REQUIRED WORK = Copy every entry word for word. Skip the pictures.
★ ★ ★ ★
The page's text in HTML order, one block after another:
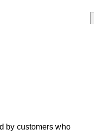
by customers who
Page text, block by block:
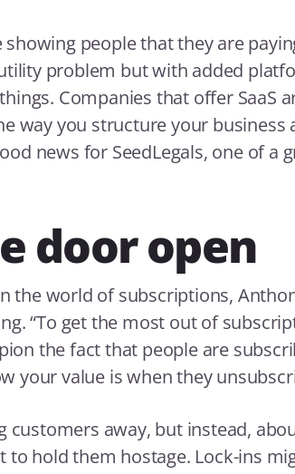
showing people that they are
problem but with added
Companies that offer SaaS
way you structure your business
news for SeedLegals, one of a
door open
the world of subscriptions,
“To get the most out of
the fact that people are
your value is when they
customers away, but instead,
to hold them hostage. Lock-ins
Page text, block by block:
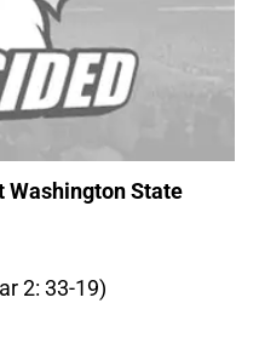
Washington State
2: 33-19)
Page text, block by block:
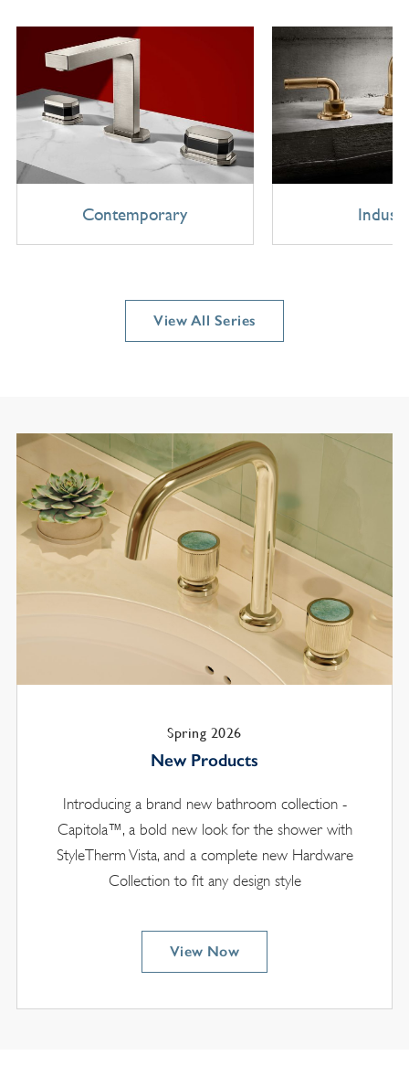
Contemporary
View All Series
Spring 2026
New Products
Introducing a brand new bathroom collection -
Capitola™, a bold new look for the shower with
StyleTherm Vista, and a complete new Hardware
Collection to fit any design style
View Now
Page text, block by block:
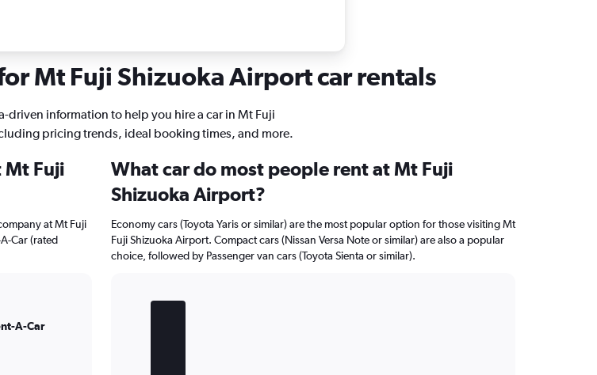
Mt Fuji Shizuoka Airport car rentals
driven information to help you hire a car in Mt Fuji
pricing trends, ideal booking times, and more.
Mt Fuji
at Mt Fuji
Car (rated
A-Car
What car do most people rent at Mt Fuji
Shizuoka Airport?
Economy cars (Toyota Yaris or similar) are the most popular option for those visiting Mt
Fuji Shizuoka Airport. Compact cars (Nissan Versa Note or similar) are also a popular
choice, followed by Passenger van cars (Toyota Sienta or similar).
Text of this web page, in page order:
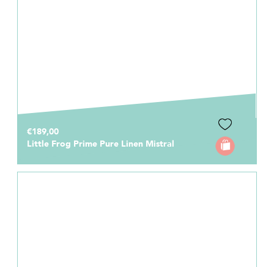
€189,00
Little Frog Prime Pure Linen Mistral
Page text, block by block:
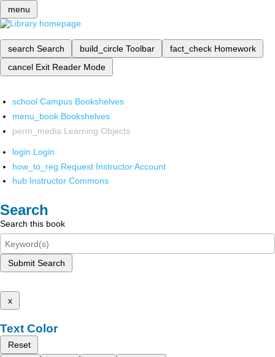
menu
search Search build_circle Toolbar fact_check Homework
cancel Exit Reader Mode
school Campus Bookshelves
menu_book Bookshelves
perm_media Learning Objects
login Login
how_to_reg Request Instructor Account
hub Instructor Commons
Search
Search this book
Submit Search
x
Text Color
Reset
★ ★ ★ ★
ANSWER TO THIS EXERCISE =
The page's text in HTML order, one block after another:
by customers who
Page text, block by block:
showing people that they are
problem but with added
Companies that offer SaaS
way you structure your business
news for SeedLegals, one of a
door open
the world of subscriptions,
“To get the most out of
the fact that people are
your value is when they
customers away, but instead,
to hold them hostage. Lock-ins
Page text, block by block:
Washington State
2: 33-19)
Page text, block by block:
Contemporary
View All Series
Spring 2026
New Products
Introducing a brand new bathroom collection -
Capitola™, a bold new look for the shower with
StyleTherm Vista, and a complete new Hardware
Collection to fit any design style
View Now
Page text, block by block:
Mt Fuji Shizuoka Airport car rentals
driven information to help you hire a car in Mt Fuji
pricing trends, ideal booking times, and more.
Mt Fuji
at Mt Fuji
Car (rated
A-Car
What car do most people rent at Mt Fuji
Shizuoka Airport?
Economy cars (Toyota Yaris or similar) are the most popular option for those visiting Mt
Fuji Shizuoka Airport. Compact cars (Nissan Versa Note or similar) are also a popular
choice, followed by Passenger van cars (Toyota Sienta or similar).
Text of this web page, in page order:
€189,00
Little Frog Prime Pure Linen Mistral
Page text, block by block:
menu
search Search build_circle Toolbar fact_check Homework
cancel Exit Reader Mode
school Campus Bookshelves
menu_book Bookshelves
perm_media Learning Objects
login Login
how_to_reg Request Instructor Account
hub Instructor Commons
Search
Search this book
Submit Search
x
Text Color
Reset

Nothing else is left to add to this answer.